*** Opening Provided information ***

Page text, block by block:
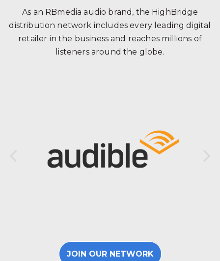
As an RBmedia audio brand, the HighBridge
distribution network includes every leading digital
retailer in the business and reaches millions of
listeners around the globe.
JOIN OUR NETWORK
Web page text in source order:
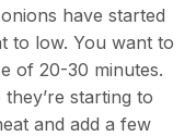
have started
to low. You want to
of 20-30 minutes.
starting to
and add a few
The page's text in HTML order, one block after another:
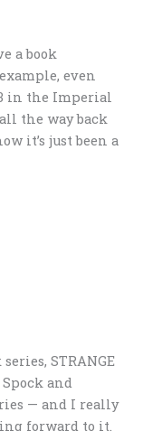
a book
even
in the Imperial
the way back
it’s just been a
STRANGE
and
— and I really
forward to it.
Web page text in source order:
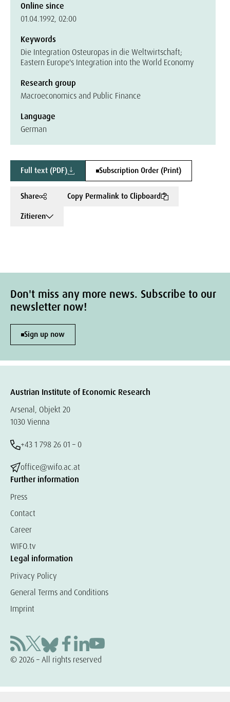
Online since
01.04.1992, 02:00
Keywords
Die Integration Osteuropas in die Weltwirtschaft;
Eastern Europe's Integration into the World Economy
Research group
Macroeconomics and Public Finance
Language
German
Full text (PDF) Subscription Order (Print)
Share
Copy Permalink to Clipboard
Zitieren
Don't miss any more news. Subscribe to our
newsletter now!
Sign up now
Austrian Institute of Economic Research
Arsenal, Objekt 20
1030 Vienna
+43 1 798 26 01 – 0
office@wifo.ac.at
Further information
Press
Contact
Career
WIFO.tv
Legal information
Privacy Policy
General Terms and Conditions
Imprint
© 2026 – All rights reserved
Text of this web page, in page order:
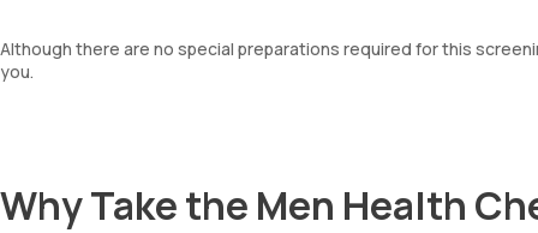
Although there are no special preparations required for this
you.
Why Take the Men Health
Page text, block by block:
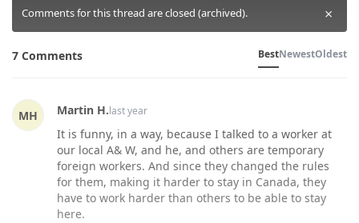
Comments for this thread are closed (archived). ×
7 Comments BestNewestOldest
MH Martin H.last year
It is funny, in a way, because I talked to a worker at
our local A& W, and he, and others are temporary
foreign workers. And since they changed the rules
for them, making it harder to stay in Canada, they
have to work harder than others to be able to stay
here.
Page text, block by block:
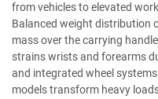
from vehicles to elevated
Balanced weight distribution
mass over the carrying
strains wrists and forearms
and integrated wheel
models transform heavy
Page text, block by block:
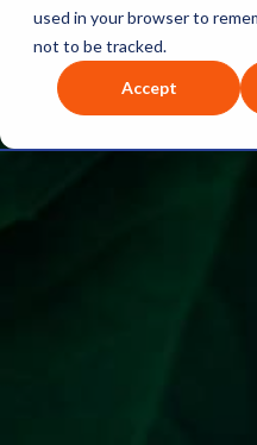
used in your browser to
not to be tracked.
Accept
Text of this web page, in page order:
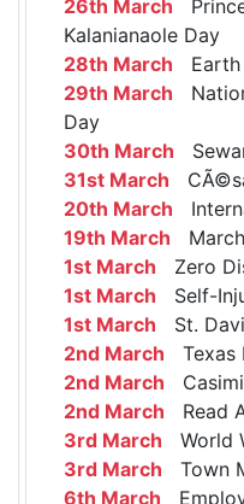
26th March
Kalanianaole Day
28th March Earth
29th March
Day
30th March
31st March
20th March
19th March
1st March Zero
1st March Self-
1st March St.
2nd March Texas
2nd March
2nd March Read
3rd March World
3rd March Town
6th March
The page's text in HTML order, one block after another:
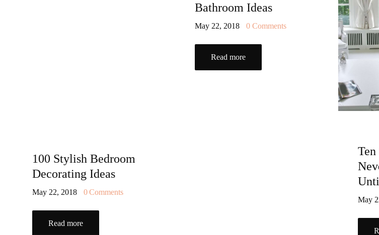
Bathroom Ideas
May 22, 2018 0 Comments
Read more
100 Stylish Bedroom
Decorating Ideas
May 22, 2018 0Comments
Read more
Ten
May
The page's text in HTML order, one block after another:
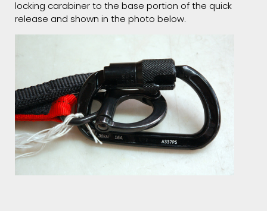
locking carabiner to the base portion of the quick
release and shown in the photo below.
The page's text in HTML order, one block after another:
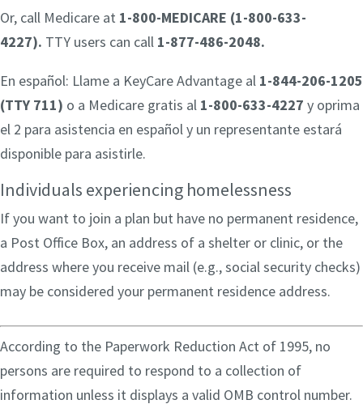
Or, call Medicare at 1-800-MEDICARE (1-800-633-
4227). TTY users can call 1-877-486-2048.
En español: Llame a KeyCare Advantage al 1-844-206-1205
(TTY 711) o a Medicare gratis al 1-800-633-4227 y oprima
el 2 para asistencia en español y un representante estará
disponible para asistirle.
Individuals experiencing homelessness
If you want to join a plan but have no permanent residence,
a Post Office Box, an address of a shelter or clinic, or the
address where you receive mail (e.g., social security checks)
may be considered your permanent residence address.
According to the Paperwork Reduction Act of 1995, no
persons are required to respond to a collection of
information unless it displays a valid OMB control number.
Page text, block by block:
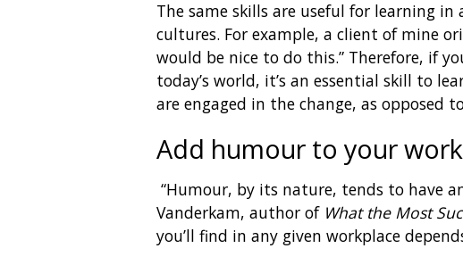
The same skills are useful for learning
cultures. For example, a client of mine
would be nice to do this.” Therefore, if
today’s world, it’s an essential skill to
are engaged in the change, as opposed
Add humour to your
“Humour, by its nature, tends to have
Vanderkam, author of What the Most
you’ll find in any given workplace
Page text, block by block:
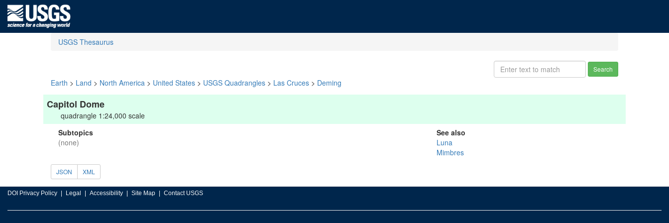
USGS Thesaurus
Search
Earth > Land > North America > United States > USGS Quadrangles > Las Cruces > Deming
Capitol Dome
quadrangle 1:24,000 scale
Subtopics
(none)
See also
Luna
Mimbres
JSON XML
DOI Privacy Policy Legal Accessibility Site Map Contact USGS
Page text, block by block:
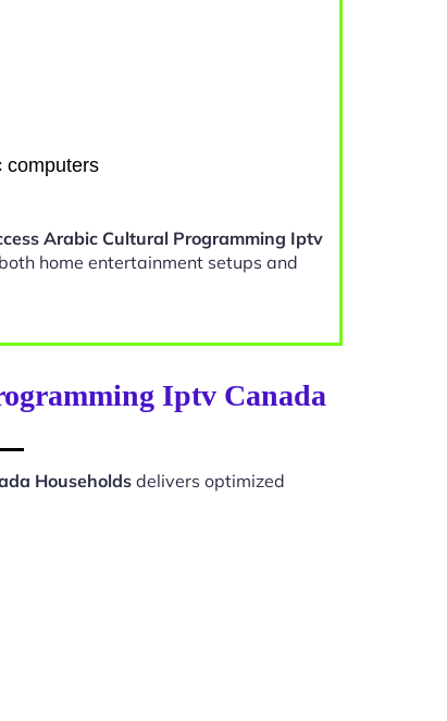
computers
Arabic Cultural Programming Iptv
home entertainment setups and
Iptv Canada
Households delivers optimized
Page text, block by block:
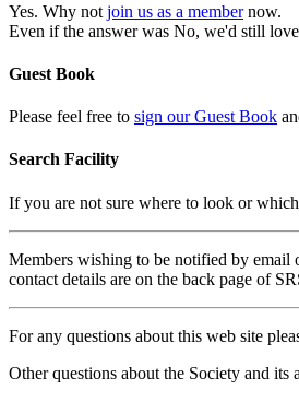
Yes. Why not join us as a membernow.
Even if the answer was No, we'd still
Guest Book
Please feel free to sign our Guest Book
Search Facility
If you are not sure where to look or
Members wishing to be notified by email
contact details are on the back page of
For any questions about this web site
Other questions about the Society and its
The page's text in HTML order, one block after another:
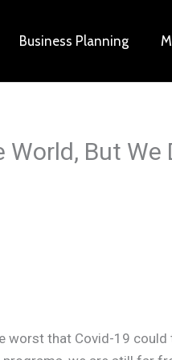
Business Planning
But We
worst that Covid-19 could
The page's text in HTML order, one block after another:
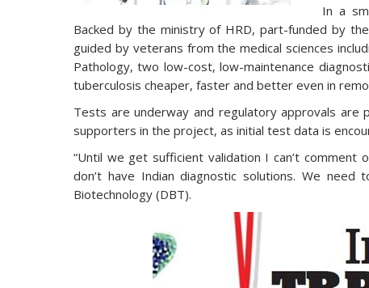
In a
Backed by the ministry of HRD, part-funded by
guided by veterans from the medical sciences
Pathology, two low-cost, low-maintenance
tuberculosis cheaper, faster and better even in
Tests are underway and regulatory approvals are
supporters in the project, as initial test data is
“Until we get sufficient validation I can’t
don’t have Indian diagnostic solutions. We
Biotechnology (DBT).
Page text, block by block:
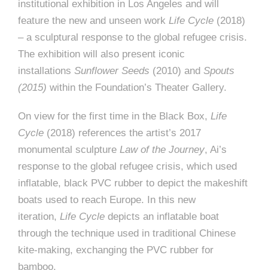
institutional exhibition in Los Angeles and will
feature the new and unseen work Life Cycle (2018)
– a sculptural response to the global refugee crisis.
The exhibition will also present iconic
installations Sunflower Seeds (2010) and Spouts
(2015) within the Foundation’s Theater Gallery.
On view for the first time in the Black Box, Life
Cycle (2018) references the artist’s 2017
monumental sculpture Law of the Journey, Ai’s
response to the global refugee crisis, which used
inflatable, black PVC rubber to depict the makeshift
boats used to reach Europe. In this new
iteration, Life Cycle depicts an inflatable boat
through the technique used in traditional Chinese
kite-making, exchanging the PVC rubber for
bamboo.
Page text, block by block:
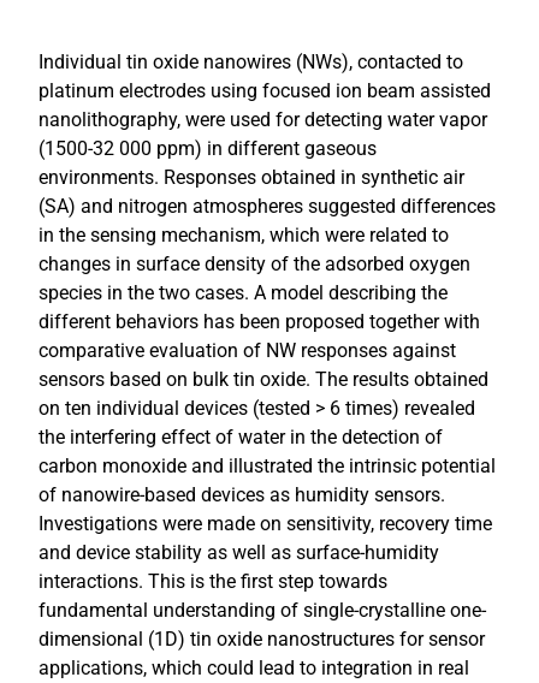
Individual tin oxide nanowires (NWs), contacted to
platinum electrodes using focused ion beam assisted
nanolithography, were used for detecting water vapor
(1500-32 000 ppm) in different gaseous
environments. Responses obtained in synthetic air
(SA) and nitrogen atmospheres suggested differences
in the sensing mechanism, which were related to
changes in surface density of the adsorbed oxygen
species in the two cases. A model describing the
different behaviors has been proposed together with
comparative evaluation of NW responses against
sensors based on bulk tin oxide. The results obtained
on ten individual devices (tested > 6 times) revealed
the interfering effect of water in the detection of
carbon monoxide and illustrated the intrinsic potential
of nanowire-based devices as humidity sensors.
Investigations were made on sensitivity, recovery time
and device stability as well as surface-humidity
interactions. This is the first step towards
fundamental understanding of single-crystalline one-
dimensional (1D) tin oxide nanostructures for sensor
applications, which could lead to integration in real
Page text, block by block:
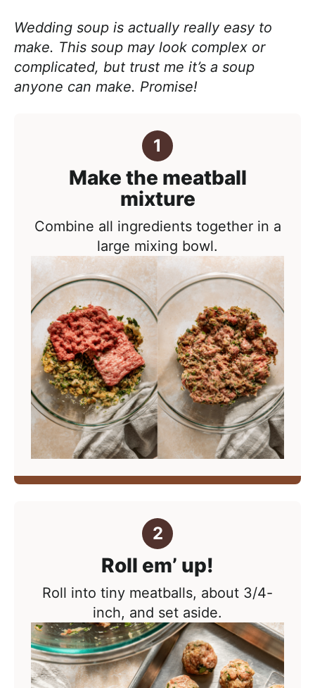
Wedding soup is actually really easy to
make. This soup may look complex or
complicated, but trust me it’s a soup
anyone can make. Promise!
Make the meatball
mixture
Combine all ingredients together in a
large mixing bowl.
Roll em’ up!
Roll into tiny meatballs, about 3/4-
inch, and set aside.
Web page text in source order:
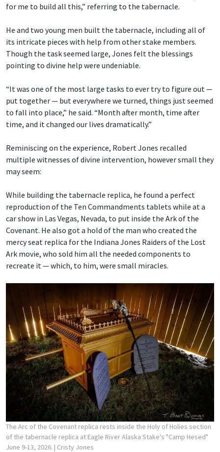
for me to build all this,” referring to the tabernacle.
He and two young men built the tabernacle, including all of
its intricate pieces with help from other stake members.
Though the task seemed large, Jones felt the blessings
pointing to divine help were undeniable.
“It was one of the most large tasks to ever try to figure out —
put together — but everywhere we turned, things just seemed
to fall into place,” he said. “Month after month, time after
time, and it changed our lives dramatically.”
Reminiscing on the experience, Robert Jones recalled
multiple witnesses of divine intervention, however small they
may seem:
While building the tabernacle replica, he found a perfect
reproduction of the Ten Commandments tablets while at a
car show in Las Vegas, Nevada, to put inside the Ark of the
Covenant. He also got a hold of the man who created the
mercy seat replica for the Indiana Jones Raiders of the Lost
Ark movie, who sold him all the needed components to
recreate it — which, to him, were small miracles.
The Arc of the Covenant replica rests inside the Holy of Holies section
of the tabernacle replica at Eagle River Alaska Stake's "Camp Hesed"
June 9-13, 2026. | Cristy Jones
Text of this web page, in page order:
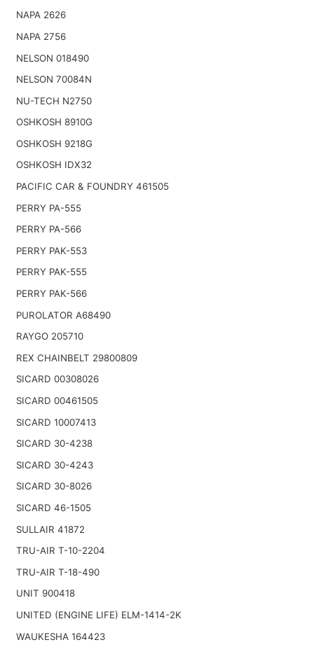
NAPA 2626
NAPA 2756
NELSON 018490
NELSON 70084N
NU-TECH N2750
OSHKOSH 8910G
OSHKOSH 9218G
OSHKOSH IDX32
PACIFIC CAR & FOUNDRY 461505
PERRY PA-555
PERRY PA-566
PERRY PAK-553
PERRY PAK-555
PERRY PAK-566
PUROLATOR A68490
RAYGO 205710
REX CHAINBELT 29800809
SICARD 00308026
SICARD 00461505
SICARD 10007413
SICARD 30-4238
SICARD 30-4243
SICARD 30-8026
SICARD 46-1505
SULLAIR 41872
TRU-AIR T-10-2204
TRU-AIR T-18-490
UNIT 900418
UNITED (ENGINE LIFE) ELM-1414-2K
WAUKESHA 164423
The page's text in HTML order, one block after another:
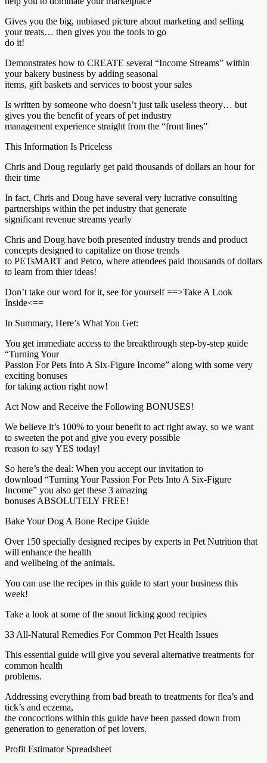
Gives you the big, unbiased picture about marketing and selling
your treats… then gives you the tools to go
do it!
Demonstrates how to CREATE several “Income Streams” within
your bakery business by adding seasonal
items, gift baskets and services to boost your sales
Is written by someone who doesn’t just talk useless theory… but
gives you the benefit of years of pet industry
management experience straight from the “front lines”
This Information Is Priceless
Chris and Doug regularly get paid thousands of dollars an hour for
their time
In fact, Chris and Doug have several very lucrative consulting
partnerships within the pet industry that generate
significant revenue streams yearly
Chris and Doug have both presented industry trends and product
concepts designed to capitalize on those trends
to PETsMART and Petco, where attendees paid thousands of dollars
to learn from thier ideas!
Don’t take our word for it, see for yourself ==>Take A Look
Inside<==
In Summary, Here’s What You Get:
You get immediate access to the breakthrough step-by-step guide
“Turning Your
Passion For Pets Into A Six-Figure Income” along with some very
exciting bonuses
for taking action right now!
Act Now and Receive the Following BONUSES!
We believe it’s 100% to your benefit to act right away, so we want
to sweeten the pot and give you every possible
reason to say YES today!
So here’s the deal: When you accept our invitation to
download “Turning Your Passion For Pets Into A Six-Figure
Income” you also get these 3 amazing
bonuses ABSOLUTELY FREE!
Bake Your Dog A Bone Recipe Guide
Over 150 specially designed recipes by experts in Pet Nutrition that
will enhance the health
and wellbeing of the animals.
You can use the recipes in this guide to start your business this
week!
Take a look at some of the snout licking good recipies
33 All-Natural Remedies For Common Pet Health Issues
This essential guide will give you several alternative treatments for
common health
problems.
Addressing everything from bad breath to treatments for flea’s and
tick’s and eczema,
the concoctions within this guide have been passed down from
generation to generation of pet lovers.
Profit Estimator Spreadsheet
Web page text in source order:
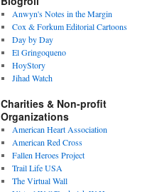
Anwyn's Notes in the Margin
Cox & Forkum Editorial Cartoons
Day by Day
El Gringoqueno
HoyStory
Jihad Watch
Charities & Non-profit
Organizations
American Heart Association
American Red Cross
Fallen Heroes Project
Trail Life USA
The Virtual Wall
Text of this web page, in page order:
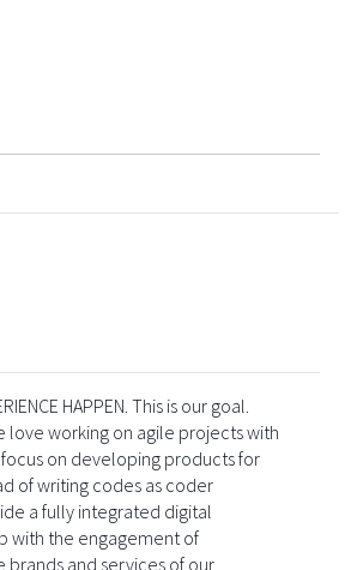
HAPPEN. This is our goal.
love working on agile projects with
on developing products for
of writing codes as coder
a fully integrated digital
with the engagement of
brands and services of our
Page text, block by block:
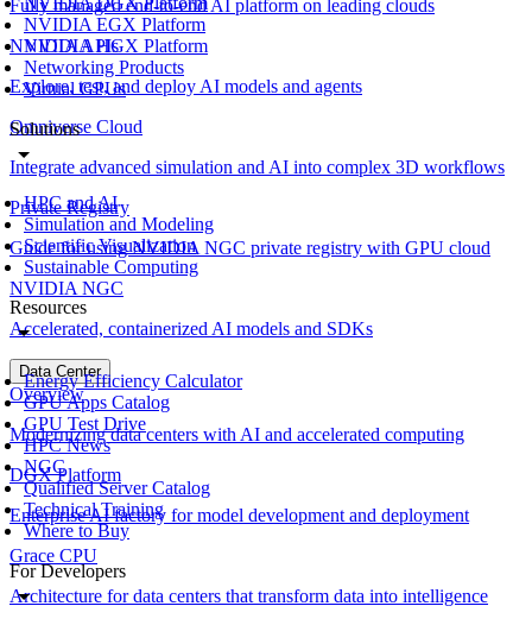
Fully managed end-to-end AI platform on leading clouds
NVIDIA APIs
Explore, test, and deploy AI models and agents
Omniverse Cloud
Integrate advanced simulation and AI into complex 3D workflows
Private Registry
Guide for using NVIDIA NGC private registry with GPU cloud
NVIDIA NGC
Accelerated, containerized AI models and SDKs
Data Center
Overview
Modernizing data centers with AI and accelerated computing
DGX Platform
Enterprise AI factory for model development and deployment
Grace CPU
Architecture for data centers that transform data into intelligence
NVIDIA EGX Platform
NVIDIA HGX Platform
Networking Products
Virtual GPUs
Solutions
HPC and AI
Simulation and Modeling
Scientific Visualization
Sustainable Computing
Resources
Energy Efficiency Calculator
GPU Apps Catalog
GPU Test Drive
HPC News
NGC
Qualified Server Catalog
Technical Training
Where to Buy
For Developers
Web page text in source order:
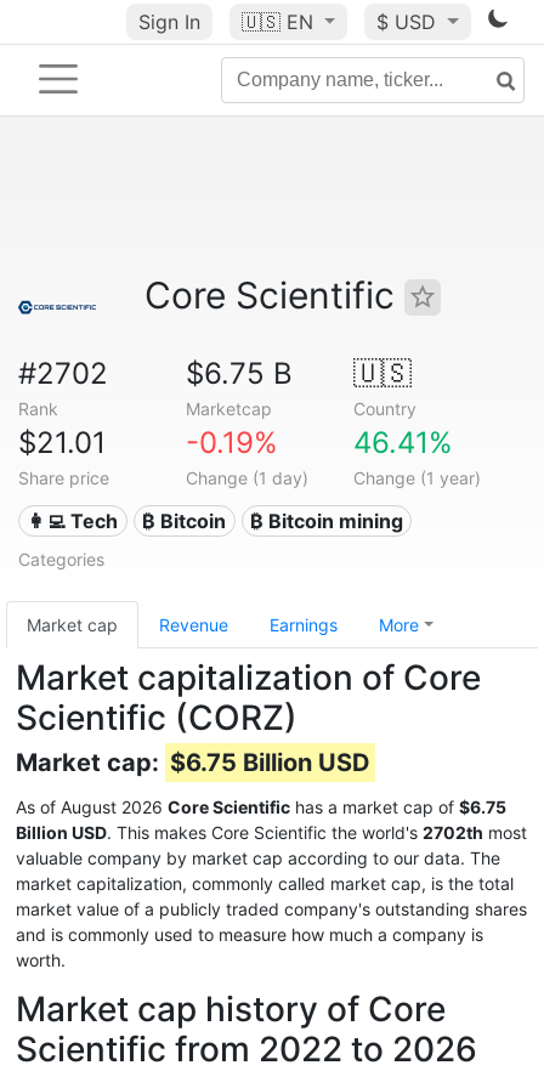
Sign In 🇺🇸 EN $ USD
Core Scientific
#2702
Rank
$6.75 B
Marketcap
🇺🇸
Country
$21.01
Share price
-0.19%
Change (1 day)
46.41%
Change (1 year)
👩‍💻 Tech ₿ Bitcoin ₿ Bitcoin mining
Categories
Market cap Revenue Earnings More
Market capitalization of Core
Scientific (CORZ)
Market cap: $6.75 Billion USD
As of August 2026 Core Scientific has a market cap of $6.75
Billion USD. This makes Core Scientific the world's 2702th most
valuable company by market cap according to our data. The
market capitalization, commonly called market cap, is the total
market value of a publicly traded company's outstanding shares
and is commonly used to measure how much a company is
worth.
Market cap history of Core
Scientific from 2022 to 2026
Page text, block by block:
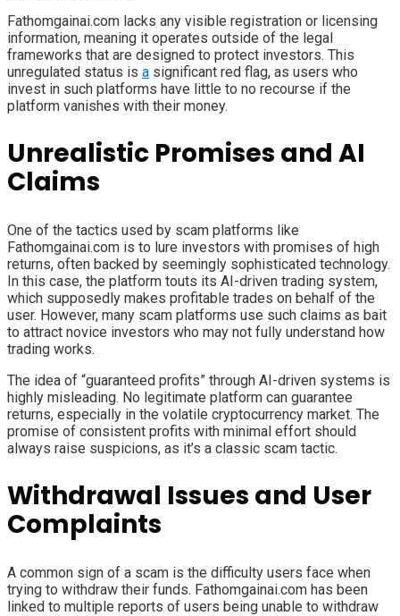
Fathomgainai.com lacks any visible registration or licensing
information, meaning it operates outside of the legal
frameworks that are designed to protect investors. This
unregulated status is a significant red flag, as users who
invest in such platforms have little to no recourse if the
platform vanishes with their money.
Unrealistic Promises and AI
Claims
One of the tactics used by scam platforms like
Fathomgainai.com is to lure investors with promises of high
returns, often backed by seemingly sophisticated technology.
In this case, the platform touts its AI-driven trading system,
which supposedly makes profitable trades on behalf of the
user. However, many scam platforms use such claims as bait
to attract novice investors who may not fully understand how
trading works.
The idea of “guaranteed profits” through AI-driven systems is
highly misleading. No legitimate platform can guarantee
returns, especially in the volatile cryptocurrency market. The
promise of consistent profits with minimal effort should
always raise suspicions, as it’s a classic scam tactic.
Withdrawal Issues and User
Complaints
A common sign of a scam is the difficulty users face when
trying to withdraw their funds. Fathomgainai.com has been
linked to multiple reports of users being unable to withdraw

*** Closing Provided information ***

Aim of the task
All that is wanted is the set of lines from the one with "The idea of" through the last line of the entries, both included, output exactly.

Answer to this task
The idea of “guaranteed profits” through AI-driven systems is
highly misleading. No legitimate platform can guarantee
returns, especially in the volatile cryptocurrency market. The
promise of consistent profits with minimal effort should
always raise suspicions, as it’s a classic scam tactic.
Withdrawal Issues and User
Complaints
A common sign of a scam is the difficulty users face when
trying to withdraw their funds. Fathomgainai.com has been
linked to multiple reports of users being unable to withdraw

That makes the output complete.